3. In the course of survey proceedings conducted in the premises of the assessee it was found that the amounts being credited to the account of the ex-employees after cessation of employment, had the character of interest and as such, according to the Assessing Officer, the assessee was required to deduct tax at source under Section 194A of the said Act. The assessee having failed to do so was treated as being default and, hence, demands under Section 201 (1) and 201 (1A) for the said financial years were raised against the assessee by the Assessing Officer.

4. Being aggrieved by the said order of the Assessing Officer, appeals were filed before the CIT (Appeals), who confirmed the orders passed by the Assessing Officer. The matter was taken in appeal by the assessee before the Tribunal. Before the Tribunal, the issue that required consideration was, whether the assessee trust was an individual and, therefore, was outside the purview of Section 194 A of the said Act. The Tribunal considered the definition of person given in Section 2 (31), as well as, the provisions of Section 194A of the said Act and came to the conclusion that a conjoint reading of the two sections would make it clear that before holding an assessee in default under Section 194 A, it has to be first determined and adjudicated as to what is the status of the assessee. This is so because any person who is an individual or a Hindu Undivided Family, is not liable to deduct tax at source under Section 194 A of the said Act in respect of the payments with regard to interest. The Tribunal noted that neither the Assessing Officer nor CIT (Appeals) had determined the status of the assessee trust before holding the assessee to be in default for non-deduction of tax at source as provided under Section 194 A of the said Act. The tribunal also referred to various decisions of High Courts including :- i. CIT v. SEA Head Office Monthly Paid Employees Welfare Trust : (2004) 141 Taxman 364(Del); ii. CIT v. Showroom Krishan Bandar Trust: 201 ITR 984; iii. CIT v. Deepak Family Trust: 72 Taxman 406; iv. M L Family Trust &Others v. State of Gujarat: 213 ITR 152; v. ITO v. Arihant Trust & Others : 214 ITR 306 (Mad);& vi. CIT v. TSR Enterprises: 274 ITR 41 (2004) (Mad).
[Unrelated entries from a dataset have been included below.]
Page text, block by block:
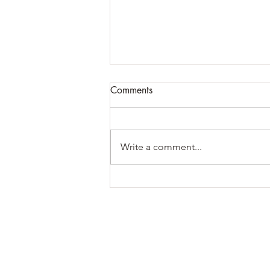
Becoming Enough
Comments
Write a comment...
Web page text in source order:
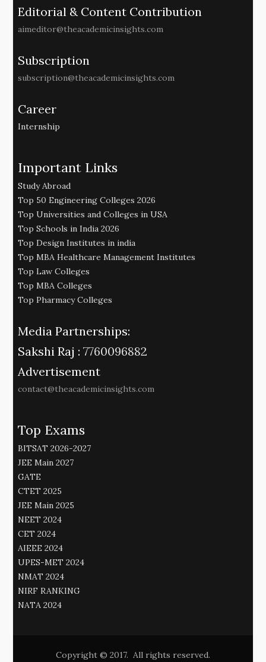
Editorial & Content Contribution
aimeditor@theacademicinsights.com
Subscription
subscription@theacademicinsights.com
Career
Internship
Important Links
Study Abroad
Top 50 Engineering Colleges 2026
Top Universities and Colleges in USA
Top Schools in India 2026
Top Design Institutes in india
Top MBA Healthcare Management Institutes
Top Law Colleges
Top MBA Colleges
Top Pharmacy Colleges
Media Partnerships:
Sakshi Raj : 7760096882
Advertisement
contact@theacademicinsights.com
Top Exams
BITSAT 2026-2027
JEE Main 2027
GATE
CTET 2025
JEE Main 2025
NEET 2024
CET 2024
AIEEE 2024
UPES-MET 2024
NMAT 2024
NIRF RANKING
NATA 2024
Copyright © 2017. All rights reserved.
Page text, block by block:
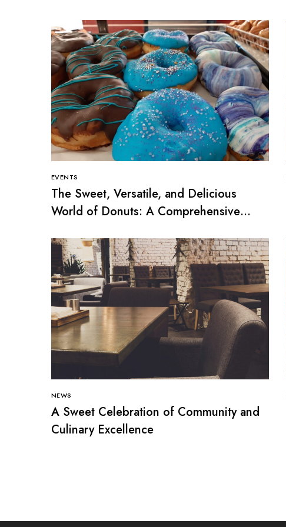
EVENTS
The Sweet, Versatile, and Delicious
World of Donuts: A Comprehensive
NEWS
A Sweet Celebration of Community and
Culinary Excellence
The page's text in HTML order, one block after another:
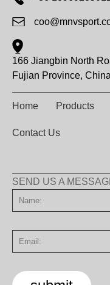
166 Jiangbin North
Fujian Province,
Home Products
Contact Us
SEND US A
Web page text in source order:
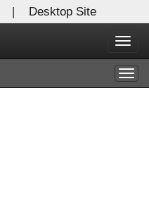
| Desktop Site
X
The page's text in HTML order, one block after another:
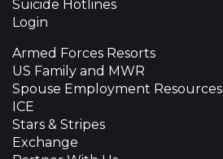
Suicide Hotlines
Login
Armed Forces Resorts
US Family and MWR
Spouse Employment Resources
ICE
Stars & Stripes
Exchange
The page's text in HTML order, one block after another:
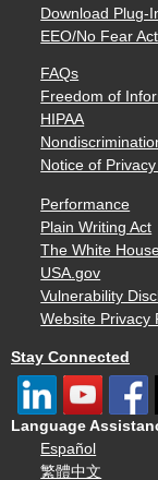
Download Plug-
EEO/No Fear Act
FAQs
Freedom of
HIPAA
Notice of
Performance
Plain Writing Act
The White
USA.gov
Vulnerability
Website Privacy
Stay Connected
Language
Español
繁體中文
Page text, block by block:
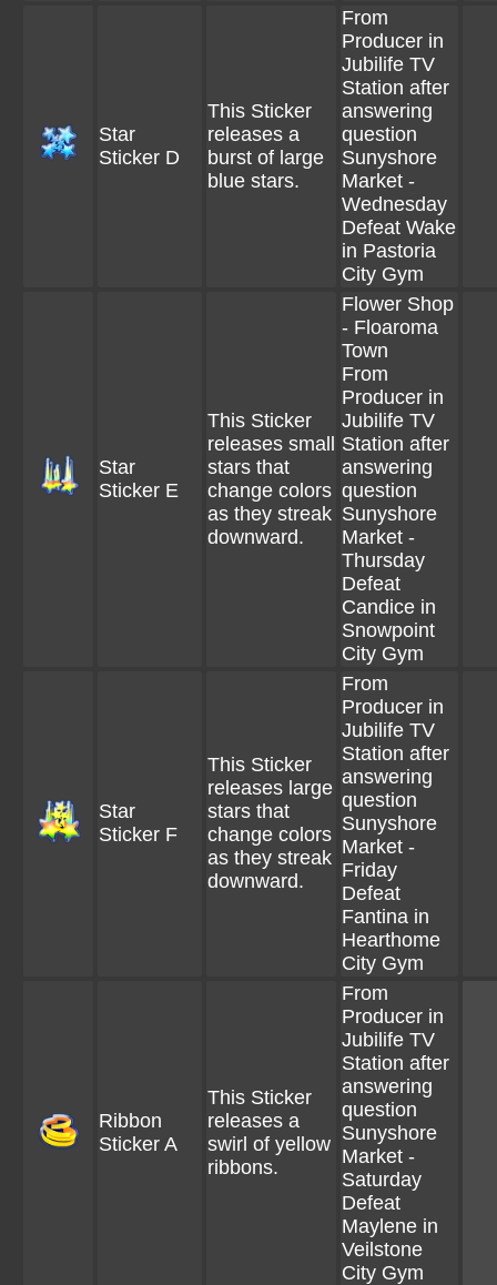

5. After considering all these decisions, the Tribunal concluded (a) that it is necessary to determine the status of an assessee before the liability of deducting tax at source under Section 194A of the said Act can be foisted upon such assessee; (b) on the basis of the decisions rendered by the various High Courts, as mentioned above, the status of the assessee trust in this case, would be that of an individual.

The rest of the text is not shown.